# Action item:
The answer should hold exactly the lines of the entries below from the one containing "Gallè, F.; Sabella, E.A.;" through the last line, both included.

# Exercise materials:
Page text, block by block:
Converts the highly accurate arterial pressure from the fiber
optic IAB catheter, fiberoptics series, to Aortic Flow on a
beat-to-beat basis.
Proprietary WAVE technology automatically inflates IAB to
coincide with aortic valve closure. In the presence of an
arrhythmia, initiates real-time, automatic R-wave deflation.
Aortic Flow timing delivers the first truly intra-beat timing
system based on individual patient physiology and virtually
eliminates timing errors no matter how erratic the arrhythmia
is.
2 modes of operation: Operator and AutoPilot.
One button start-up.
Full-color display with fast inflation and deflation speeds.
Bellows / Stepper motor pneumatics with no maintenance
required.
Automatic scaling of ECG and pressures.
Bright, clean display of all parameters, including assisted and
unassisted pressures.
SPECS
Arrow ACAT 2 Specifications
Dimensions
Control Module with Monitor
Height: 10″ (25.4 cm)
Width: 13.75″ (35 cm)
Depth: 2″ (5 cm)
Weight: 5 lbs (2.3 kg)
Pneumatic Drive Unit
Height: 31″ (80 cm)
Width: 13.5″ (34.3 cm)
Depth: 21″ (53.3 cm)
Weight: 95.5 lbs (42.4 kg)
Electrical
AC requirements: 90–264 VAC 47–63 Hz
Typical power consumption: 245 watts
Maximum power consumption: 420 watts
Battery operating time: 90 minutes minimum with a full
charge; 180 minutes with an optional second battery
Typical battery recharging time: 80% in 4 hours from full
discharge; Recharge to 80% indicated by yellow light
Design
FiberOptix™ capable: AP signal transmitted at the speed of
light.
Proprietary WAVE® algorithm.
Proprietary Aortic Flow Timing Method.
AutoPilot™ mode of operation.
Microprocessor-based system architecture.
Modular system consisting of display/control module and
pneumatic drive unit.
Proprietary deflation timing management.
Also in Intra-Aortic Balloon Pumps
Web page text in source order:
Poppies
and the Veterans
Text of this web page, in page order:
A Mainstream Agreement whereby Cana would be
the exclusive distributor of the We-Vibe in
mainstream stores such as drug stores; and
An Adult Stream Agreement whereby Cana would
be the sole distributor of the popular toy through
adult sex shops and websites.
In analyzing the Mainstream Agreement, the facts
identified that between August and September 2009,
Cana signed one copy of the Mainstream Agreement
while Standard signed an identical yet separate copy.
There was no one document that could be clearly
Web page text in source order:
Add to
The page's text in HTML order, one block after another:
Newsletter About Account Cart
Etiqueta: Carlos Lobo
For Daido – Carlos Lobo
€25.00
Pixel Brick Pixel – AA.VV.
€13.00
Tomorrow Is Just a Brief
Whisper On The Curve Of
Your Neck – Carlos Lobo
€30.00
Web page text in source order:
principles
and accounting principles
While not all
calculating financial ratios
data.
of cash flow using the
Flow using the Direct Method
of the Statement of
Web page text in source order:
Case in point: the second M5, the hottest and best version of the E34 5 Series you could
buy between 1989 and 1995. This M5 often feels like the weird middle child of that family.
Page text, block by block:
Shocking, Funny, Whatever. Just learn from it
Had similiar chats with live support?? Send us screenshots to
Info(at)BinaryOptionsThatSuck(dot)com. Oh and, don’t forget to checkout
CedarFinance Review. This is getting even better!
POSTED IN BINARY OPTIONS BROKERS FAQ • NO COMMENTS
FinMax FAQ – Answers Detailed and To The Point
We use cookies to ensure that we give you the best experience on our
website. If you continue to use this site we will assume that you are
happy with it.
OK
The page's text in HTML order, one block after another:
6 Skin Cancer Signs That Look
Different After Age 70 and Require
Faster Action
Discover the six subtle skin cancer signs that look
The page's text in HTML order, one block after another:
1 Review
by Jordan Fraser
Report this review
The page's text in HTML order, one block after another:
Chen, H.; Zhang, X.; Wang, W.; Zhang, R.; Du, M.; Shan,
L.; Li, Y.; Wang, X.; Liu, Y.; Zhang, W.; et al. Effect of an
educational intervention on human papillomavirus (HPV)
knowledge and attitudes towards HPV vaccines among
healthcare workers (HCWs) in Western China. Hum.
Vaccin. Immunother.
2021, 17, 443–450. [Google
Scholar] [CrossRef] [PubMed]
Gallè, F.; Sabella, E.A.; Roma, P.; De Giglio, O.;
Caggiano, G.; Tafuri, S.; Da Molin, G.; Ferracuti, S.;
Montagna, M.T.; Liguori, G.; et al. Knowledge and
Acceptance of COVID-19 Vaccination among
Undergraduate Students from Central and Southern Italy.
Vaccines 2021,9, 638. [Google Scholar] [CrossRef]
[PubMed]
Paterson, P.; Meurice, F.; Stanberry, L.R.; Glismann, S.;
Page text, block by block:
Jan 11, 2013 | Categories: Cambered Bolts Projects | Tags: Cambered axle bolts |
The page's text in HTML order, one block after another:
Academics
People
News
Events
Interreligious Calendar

# Answer section:
Gallè, F.; Sabella, E.A.; Roma, P.; De Giglio, O.;
Caggiano, G.; Tafuri, S.; Da Molin, G.; Ferracuti, S.;
Montagna, M.T.; Liguori, G.; et al. Knowledge and
Acceptance of COVID-19 Vaccination among
Undergraduate Students from Central and Southern Italy.
Vaccines 2021,9, 638. [Google Scholar] [CrossRef]
[PubMed]
Paterson, P.; Meurice, F.; Stanberry, L.R.; Glismann, S.;
Page text, block by block:
Jan 11, 2013 | Categories: Cambered Bolts Projects | Tags: Cambered axle bolts |
The page's text in HTML order, one block after another:
Academics
People
News
Events
Interreligious Calendar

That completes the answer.